Wilhelm Klopp (32:06)
Mm-hmm.

Sunil Pai (32:07)
You're like, you think it's going to take like a much better model or like much better tools. Nope. To do dot MD. for context, actually wrote a whole blog post about how I think AI agents need, task tracking software. It's on my blog. ⁓ but it turns out the simplest form of that, which is to do dot MD is like the thing that works. you get the LLM to write the to do dot MD file by the way, as well, which is just the most hilarious thing.

Wilhelm Klopp (32:21)
Mmm.

Totally, yep.

Yep, yep, yep.

Sunil Pai (32:33)
You do that and

then like then you tell the agent hey close your eyes a little bit and look at all the assets I've made you I've made you little fixtures and the to do and cursors like thank you this is so helpful I will now do the rest of the job you're so nice dude I'm like cool like happy to take credit for it no I think coding like I think building front ends is I think building 80 to 85 percent of the world's front ends is kind of a solved problem

Wilhelm Klopp (32:45)
Ha ha ha.

That's awesome.

Sunil Pai (32:59)
It's another thing that it's going to take enterprise orgs a while to like use it, but they're already doing it, bro. Like I think doing UIs, it's so over. ⁓

Wilhelm Klopp (33:09)
Hahaha.

Matt Carey (33:10)
The

design, Samuel, the design, like how people interact with it, surely that's still going to be someone just like making things look pretty. Like Figma's not dead anytime soon.

Sunil Pai (33:21)
Bro, go work in JP Morgan for a year. By the way, every time I hear this thing about people care about the craft and design, I'm like, you haven't worked in a bank. you just, I don't know if you edit this post for profanity, but nobody gives a flying fuck dude, like for 80 to 90 % of the UIs that are built. That's just it. Of course I care. And the things I want to build have to be like really good.

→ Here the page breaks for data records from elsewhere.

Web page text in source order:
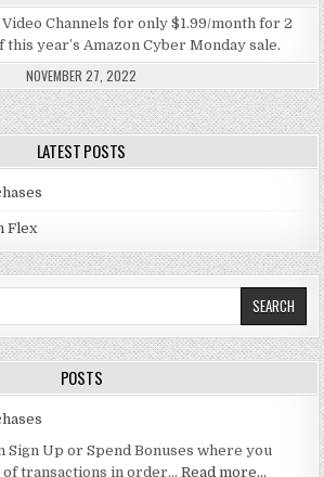
Channels for only $1.99/month for 2
this year’s Amazon Cyber Monday sale.
NOVEMBER 27, 2022
LATEST POSTS
Flex
POSTS
Sign Up or Spend Bonuses where you
of transactions in order…Read more…
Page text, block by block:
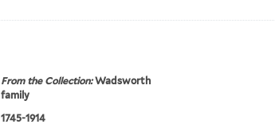
From the Collection:Wadsworth
family
1745-1914

And those are the things that'll do really well. But

Matt Carey (33:24)
They don't have design.

Yes.

You

Sunil Pai (33:48)
Rank and file meat and potato software that's being built across the world. They don't care, dude. They're being built by like nine to five engineers who like just want to go home. They have a component system. So you can chuck that context. It spits out a form and you're like, I'm

Matt Carey (33:52)
Yeah.

Mmm.

I

hear a lot about like, like nine to five engineers, like people don't care, like, I don't Everyone thinks their software is the software that's not going to be taken by AI as well. Like, no, my thing's special, I promise. Like my thing is the only thing that we can't do with AI. And then everyone else is like, ha, no, my thing is the only thing we can't do with AI. I don't know, I don't know. I've heard a lot of this recently.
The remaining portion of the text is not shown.